O mais interessante de finalizar nos mostrando que tudo não passou de uma mentira, é retornar ao início do episódio e perceber que o primeiro segmento foi todo sobre a verdade. Louie se vê obrigado a confrontar uma jovem dona de uma loja de materiais para cozinha no que perde todos os argumentos possíveis e é finalizado por uma poderosa fala que o faz lembrar da verdade: ele está velho e não só está ficando, como provavelmente já é obsoleto enquanto indivíduo, e que deveria ficar feliz por se ver ultrapassado, já que é um sinal de que o futuro já chegou e ele não para, se você não consegue acompanhar, você fica para trás, e Louie se vê diante desse ponto e é obrigado a concordar com tudo que lhe fora arremessado em sua face sem nada para amortecer o impacto. E é em meio a verdade do futuro e em como o individuo é mortal e com o tempo se torna obsoleto que Louis dá início a este episódio.
Agora vamos retomar o primeiro ponto que joguei lá em cima: Desconforto. Durante toda a primeira cena e francamente, todo o episódio o personagem Louie se sente desconfortável, novidade ai? Nenhuma, já que é talvez o personagem mais desconfortável de todos os tempos. Mas a diferença aqui é que o conforto não chega, não importa para onde Louie corra, não importa se resolve confrontar as pessoas que o deixam desconfortável, o desconforto só aumenta. Na loja da jovem empreendedora, por exemplo, ele decide confrontá-la após ser ignorado completamente quando queria saber sobre um produto. Ao chegar ao caixa ele decide então confrontá-la para ganhar sua catarse que como já foi dito não chega e pior é: invertida para um ponto mais baixo ainda. Daí partimos para a jornada que dará o título do episódio, onde Louie encontra-se com um ex cunhado que patrulha a cidade. O homem é um estereótipo vivo, policial de N.Y. com sotaque, forte, agressivo, machão, o pacote completo. Tudo isso é uma fórmula já usada por John Hugues em seu clássico “The Breakfast Club”, onde ele lança estereótipos perfeitos até de mais e os desconstrói ao longo da trama até não sabermos mais quem eram as pessoas que entraram e quais são as que estão saindo. Aqui é o mesmo, o policial começa sendo o que todos imaginaríamos que fosse. O que obviamente deixa Louie desconfortável o tempo todo que está com ele. Porém, ao longo da convivência com o comediante, somos apresentados a uma persona totalmente profunda, perturbada e perturbadora que não só se vê machucada, mas sem lugar no mundo, obsoleto, que nem Louie.

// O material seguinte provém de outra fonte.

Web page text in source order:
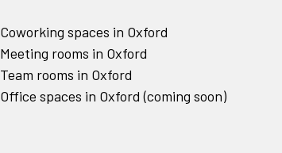
Coworking spaces in Oxford
Meeting rooms in Oxford
Team rooms in Oxford
Office spaces in Oxford (coming soon)

Eis então que somos tomados pelo desespero, o estouro da boiada, a força bruta sem saída, a agonia pura. O policial gosta de se exibir e quando chega na casa de Louie já aparece apontando sua arma, para já marcar o território e mostrar que quem vai mandar na noite é ele. Porém, ao longo da saída dele com Louie descobrimos que ele ainda é devastado pelo término de noivado com a irmã do humorista e que não é feliz no emprego, que não tem amigos, que não tem para onde ir. Um retrato absurdamente melancólico, real de uma pessoa sem saída presa unicamente a vida. Vida essa que se vê confrontada após Louie mais uma vez não aguentar e tornar audível sua revolta sobre o desconforto. É então que as emoções sobem ainda mais alto e alcançam o ápice do real. Não importa se o personagem focado é um policial, o que importa é sua angústia para com a vida, seu desespero, sua perdição. É então que el decide falar sobre sua vontade de pegar sua arma e acabar com tudo, toda aquela vida miserável, as desgraças, a tristeza. E ao caçar a sua arma para fazer a mímica do falso suicídio... cadê ela?

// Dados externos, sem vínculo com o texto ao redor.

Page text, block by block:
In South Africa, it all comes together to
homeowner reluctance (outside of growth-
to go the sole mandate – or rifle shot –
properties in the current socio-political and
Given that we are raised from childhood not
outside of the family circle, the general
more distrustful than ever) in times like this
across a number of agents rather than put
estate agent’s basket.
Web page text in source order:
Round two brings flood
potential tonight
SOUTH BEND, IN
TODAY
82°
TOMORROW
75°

É aí que a explosão ocorre, o homem machão, fortão, parrudão, que só conversa batendo nas pessoas se desmancha em lágrimas. Quase derruba o apartamento de Louie, uma cena patética, especialmente para Louie que de certa forma se vê encarando a um reflexo, uma imagem mais visual, um produto mais gritante de quem ele mesmo é e o momento em que se encontra. O desespero do personagem policial coloca em perspectiva toda a falta de demonstração de desespero do próprio Louie. Ele vê ali o que está dentro de suas entranhas querendo sair, e então vê o quanto é patético, e como precisa virar o jogo tanto para ele quanto para o policial, seu alter ego da vez. Aliás, tanto a perda da arma quanto o desespero que ocorre como o encontrar da arma são metáforas bem interessantes que transportam para um nível ainda mais subconsciente os sentimentos aqui tratados. A arma desaparece exatamente na hora em que o personagem iria falar sobre utilizá-la para se matar. Ora, sem o objeto que terminaria a sua vida, qual o ponto de se matar? A perca do objeto se torna até maior do que a vontade de acabar a vida com ele. A angústia de ter perdido talvez a sua única saída do mundo é aterrorizante e a busca por tal objeto é a busca por uma saída do estacionamento do presente para a garagem do futuro. Louie toma a iniciativa e após confrontado por sua imagem multiplicada algumas vezes mais decide ir atrás do objeto matador até que após um tempo consegue encontra-lo e é recebido com um caloroso abraço pelo seu Gremlin deformado que agora chora em seus braços enquanto uma arma é segurada entre os dois. Até que Louie ao abraçar de forma mais carinhosa o seu reflexo ruim acaba por apontar a arma para a cabeça do mesmo, o que simboliza a possível morte do ser estagnado para que assim uma outra pessoa, que acompanhe o futuro e não seja obsoleta surja.
E é em meio a isso que voltamos para a cena final, onde Louie ensina seu amigo policial a tricotar. Dois homens do tamanho que eles são em um close-up apertadíssimo, focados sobre uma atividade tão delicada, tão sensível (mundano/belo, lembram?). Tudo para que comecem a rir e para que o véu seja revelado mostrando que há uma equipe de filmagens atrás das câmeras e que o que presenciamos fora uma falsidade. Mas é esse tipo de falsidade que buscamos todos os dias, a arte é a mentira já estabelecida. Por mais realista que seja, sempre será a mimese de algo real, nunca será tão real quanto o verdadeiro de fato o é. Mas é possível causar tormenta positiva dentro do indivíduo ao deixa-lo ciente de que está diante de algo falso, mas algo falso que busca transformar a verdade abstrata em objetos concretos que sejam lidos e sentidos. Neste caso, nas emoções desesperadoras e desconfortáveis de pessoas falsas.